Task prompt
Could you copy the records below exactly, leaving out any pictures they include?

Extracted records
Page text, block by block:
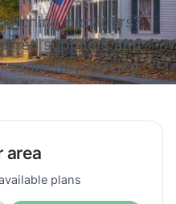
providers?
suppliers and
day service
area
plans
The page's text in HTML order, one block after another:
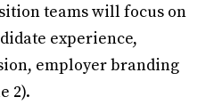
teams will focus on
experience,
employer branding
2).
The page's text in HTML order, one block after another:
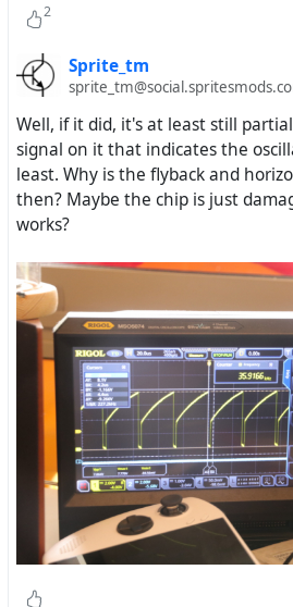
2
Sprite_tm
Well, if it did, it's at least still
signal on it that indicates the
least. Why is the flyback and
then? Maybe the chip is just
works?
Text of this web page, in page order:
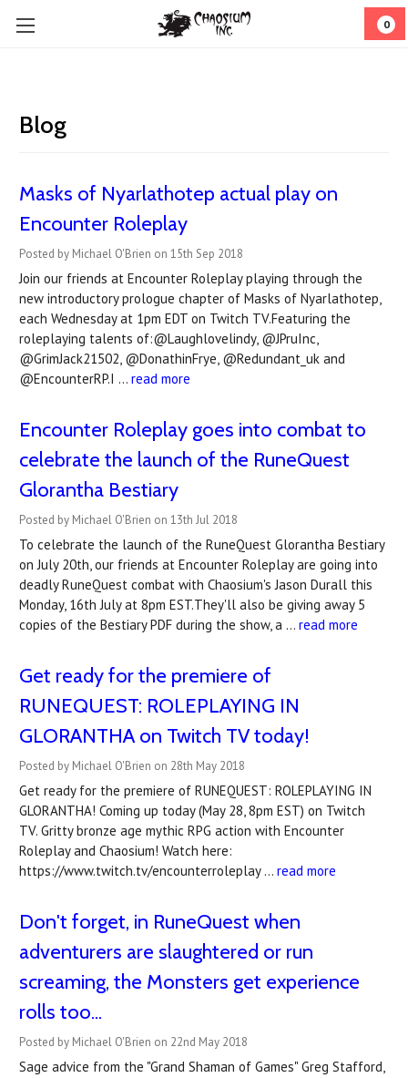
0
Blog
Masks of Nyarlathotep actual play on
Encounter Roleplay
Posted by Michael O'Brien on 15th Sep 2018
Join our friends at Encounter Roleplay playing through the
new introductory prologue chapter of Masks of Nyarlathotep,
each Wednesday at 1pm EDT on Twitch TV.Featuring the
roleplaying talents of:@Laughlovelindy, @JPruInc,
@GrimJack21502, @DonathinFrye, @Redundant_uk and
@EncounterRP.I … read more
Encounter Roleplay goes into combat to
celebrate the launch of the RuneQuest
Glorantha Bestiary
Posted by Michael O'Brien on 13th Jul 2018
To celebrate the launch of the RuneQuest Glorantha Bestiary
on July 20th, our friends at Encounter Roleplay are going into
deadly RuneQuest combat with Chaosium's Jason Durall this
Monday, 16th July at 8pm EST.They'll also be giving away 5
copies of the Bestiary PDF during the show, a … read more
Get ready for the premiere of
RUNEQUEST: ROLEPLAYING IN
GLORANTHA on Twitch TV today!
Posted by Michael O'Brien on 28th May 2018
Get ready for the premiere of RUNEQUEST: ROLEPLAYING IN
GLORANTHA! Coming up today (May 28, 8pm EST) on Twitch
TV. Gritty bronze age mythic RPG action with Encounter
Roleplay and Chaosium! Watch here:
https://www.twitch.tv/encounterroleplay … read more
Don't forget, in RuneQuest when
adventurers are slaughtered or run
screaming, the Monsters get experience
rolls too...
Posted by Michael O'Brien on 22nd May 2018
Sage advice from the "Grand Shaman of Games" Greg Stafford,
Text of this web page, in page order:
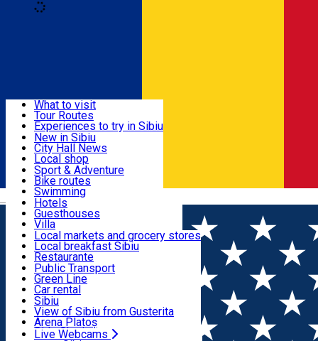
Română
Useful info
Activities & Adventure
Accommodation
Food, Drinks & Nightlife
Transport & Parking
Live Webcams
What to visit
Tour Routes
Experiences to try in Sibiu
Podcast
Culture
Museums
Churches
Parks, Zoo
County of Sibiu
New in Sibiu
City Hall News
Local shop
Sibiu artisans
Sibiul Verde
Public services
Education
How do I get to Sibiu
Tourist Info
Tour Guides
Guided tours
Publicații locale
Beauty salons
Sport & Adventure
Bike routes
Swimming
Riding
Indoor activities
Loc de joacă indoor
Loc de joacă outdoor
Ski
Ice skating
Yoga
Hotels
Guesthouses
Villa
Hostels
Motel
Camping
Renting rooms
Rooms for rent
Accommodation outside Sibiu
Local markets and grocery stores
Local breakfast Sibiu
Restaurante
Pizza
Fast Food
Coffee
Sweets
Pub, Bar
Night clubs
Bakeries
Public Transport
Green Line
Car rental
Rent a bike
Scooter rentals
Taxi
Ride Sharing
Sibiu
View of Sibiu from Gusterita
Arena Platoș
Live Webcams
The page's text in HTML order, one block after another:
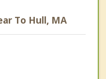
To Hull, MA
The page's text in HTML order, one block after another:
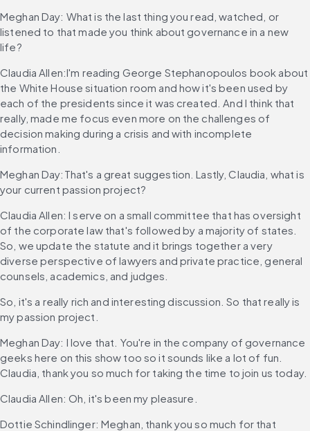
Meghan Day: What is the last thing you read, watched, or
listened to that made you think about governance in a new
life?
Claudia Allen:I'm reading George Stephanopoulos book about
the White House situation room and how it's been used by
each of the presidents since it was created. And I think that
really, made me focus even more on the challenges of
decision making during a crisis and with incomplete
information.
Meghan Day:That's a great suggestion. Lastly, Claudia, what is
your current passion project?
Claudia Allen: I serve on a small committee that has oversight
of the corporate law that's followed by a majority of states.
So, we update the statute and it brings together a very
diverse perspective of lawyers and private practice, general
counsels, academics, and judges.
So, it's a really rich and interesting discussion. So that really is
my passion project.
Meghan Day: I love that. You're in the company of governance
geeks here on this show too so it sounds like a lot of fun.
Claudia, thank you so much for taking the time to join us today.
Claudia Allen: Oh, it's been my pleasure.
Dottie Schindlinger: Meghan, thank you so much for that
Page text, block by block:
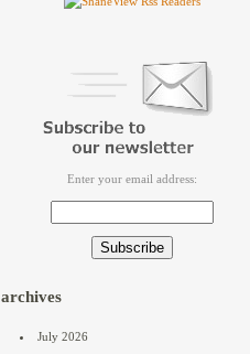
Enter your email address:
archives
July 2026
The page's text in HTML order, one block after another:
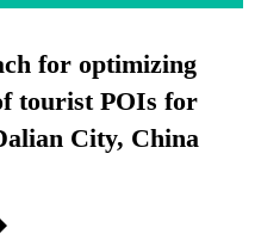
for optimizing
tourist POIs for
City, China
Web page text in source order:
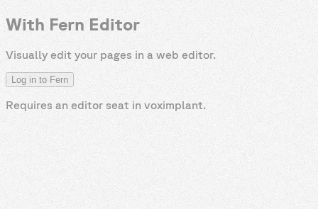
With Fern Editor
Visually edit your pages in a web editor.
Log in to Fern
Requires an editor seat in voximplant.
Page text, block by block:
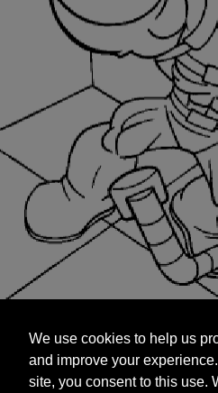
and improve your
site, you consent to this use.
targeted advertisements by
We use cookies to help us
and improve your
site, you consent to this use.
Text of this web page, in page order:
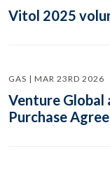
Vitol 2025
GAS | MAR 23RD 2026
Venture Global
Purchase
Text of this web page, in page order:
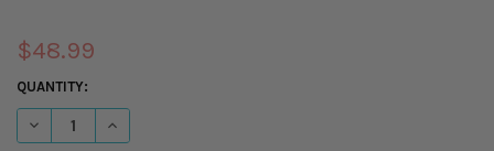
$48.99
CURRENT
STOCK:
QUANTITY:
DECREASE QUANTITY OF SLICES - TABLE RUNNER KIT - YELLOW
INCREASE QUANTITY OF SLICES - TABLE RUNNER KIT -
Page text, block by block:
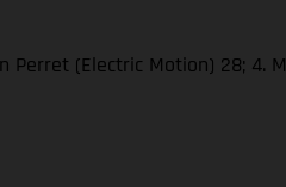
(Electric Motion) 28; 4.
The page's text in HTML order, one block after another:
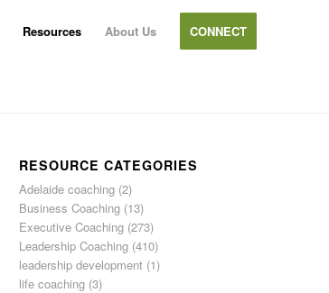
Resources About Us CONNECT
RESOURCE CATEGORIES
Adelaide coaching (2)
Business Coaching (13)
Executive Coaching (273)
Leadership Coaching (410)
leadership development (1)
life coaching (3)

Task answer
Page text, block by block:
providers?
suppliers and
day service
area
plans
The page's text in HTML order, one block after another:
teams will focus on
experience,
employer branding
2).
The page's text in HTML order, one block after another:
2
Sprite_tm
Well, if it did, it's at least still
signal on it that indicates the
least. Why is the flyback and
then? Maybe the chip is just
works?
Text of this web page, in page order:
0
Blog
Masks of Nyarlathotep actual play on
Encounter Roleplay
Posted by Michael O'Brien on 15th Sep 2018
Join our friends at Encounter Roleplay playing through the
new introductory prologue chapter of Masks of Nyarlathotep,
each Wednesday at 1pm EDT on Twitch TV.Featuring the
roleplaying talents of:@Laughlovelindy, @JPruInc,
@GrimJack21502, @DonathinFrye, @Redundant_uk and
@EncounterRP.I … read more
Encounter Roleplay goes into combat to
celebrate the launch of the RuneQuest
Glorantha Bestiary
Posted by Michael O'Brien on 13th Jul 2018
To celebrate the launch of the RuneQuest Glorantha Bestiary
on July 20th, our friends at Encounter Roleplay are going into
deadly RuneQuest combat with Chaosium's Jason Durall this
Monday, 16th July at 8pm EST.They'll also be giving away 5
copies of the Bestiary PDF during the show, a … read more
Get ready for the premiere of
RUNEQUEST: ROLEPLAYING IN
GLORANTHA on Twitch TV today!
Posted by Michael O'Brien on 28th May 2018
Get ready for the premiere of RUNEQUEST: ROLEPLAYING IN
GLORANTHA! Coming up today (May 28, 8pm EST) on Twitch
TV. Gritty bronze age mythic RPG action with Encounter
Roleplay and Chaosium! Watch here:
https://www.twitch.tv/encounterroleplay … read more
Don't forget, in RuneQuest when
adventurers are slaughtered or run
screaming, the Monsters get experience
rolls too...
Posted by Michael O'Brien on 22nd May 2018
Sage advice from the "Grand Shaman of Games" Greg Stafford,
Text of this web page, in page order:
Română
Useful info
Activities & Adventure
Accommodation
Food, Drinks & Nightlife
Transport & Parking
Live Webcams
What to visit
Tour Routes
Experiences to try in Sibiu
Podcast
Culture
Museums
Churches
Parks, Zoo
County of Sibiu
New in Sibiu
City Hall News
Local shop
Sibiu artisans
Sibiul Verde
Public services
Education
How do I get to Sibiu
Tourist Info
Tour Guides
Guided tours
Publicații locale
Beauty salons
Sport & Adventure
Bike routes
Swimming
Riding
Indoor activities
Loc de joacă indoor
Loc de joacă outdoor
Ski
Ice skating
Yoga
Hotels
Guesthouses
Villa
Hostels
Motel
Camping
Renting rooms
Rooms for rent
Accommodation outside Sibiu
Local markets and grocery stores
Local breakfast Sibiu
Restaurante
Pizza
Fast Food
Coffee
Sweets
Pub, Bar
Night clubs
Bakeries
Public Transport
Green Line
Car rental
Rent a bike
Scooter rentals
Taxi
Ride Sharing
Sibiu
View of Sibiu from Gusterita
Arena Platoș
Live Webcams
The page's text in HTML order, one block after another:
To Hull, MA
The page's text in HTML order, one block after another:
Meghan Day: What is the last thing you read, watched, or
listened to that made you think about governance in a new
life?
Claudia Allen:I'm reading George Stephanopoulos book about
the White House situation room and how it's been used by
each of the presidents since it was created. And I think that
really, made me focus even more on the challenges of
decision making during a crisis and with incomplete
information.
Meghan Day:That's a great suggestion. Lastly, Claudia, what is
your current passion project?
Claudia Allen: I serve on a small committee that has oversight
of the corporate law that's followed by a majority of states.
So, we update the statute and it brings together a very
diverse perspective of lawyers and private practice, general
counsels, academics, and judges.
So, it's a really rich and interesting discussion. So that really is
my passion project.
Meghan Day: I love that. You're in the company of governance
geeks here on this show too so it sounds like a lot of fun.
Claudia, thank you so much for taking the time to join us today.
Claudia Allen: Oh, it's been my pleasure.
Dottie Schindlinger: Meghan, thank you so much for that
Page text, block by block:
Enter your email address:
archives
July 2026
The page's text in HTML order, one block after another:
for optimizing
tourist POIs for
City, China
Web page text in source order:
With Fern Editor
Visually edit your pages in a web editor.
Log in to Fern
Requires an editor seat in voximplant.
Page text, block by block:
and improve your
site, you consent to this use.
targeted advertisements by
We use cookies to help us
and improve your
site, you consent to this use.
Text of this web page, in page order:
Vitol 2025
GAS | MAR 23RD 2026
Venture Global
Purchase
Text of this web page, in page order:
$48.99
CURRENT
STOCK:
QUANTITY:
DECREASE QUANTITY OF SLICES - TABLE RUNNER KIT - YELLOW
INCREASE QUANTITY OF SLICES - TABLE RUNNER KIT -
Page text, block by block:
(Electric Motion) 28; 4.
The page's text in HTML order, one block after another:
Resources About Us CONNECT
RESOURCE CATEGORIES
Adelaide coaching (2)
Business Coaching (13)
Executive Coaching (273)
Leadership Coaching (410)
leadership development (1)
life coaching (3)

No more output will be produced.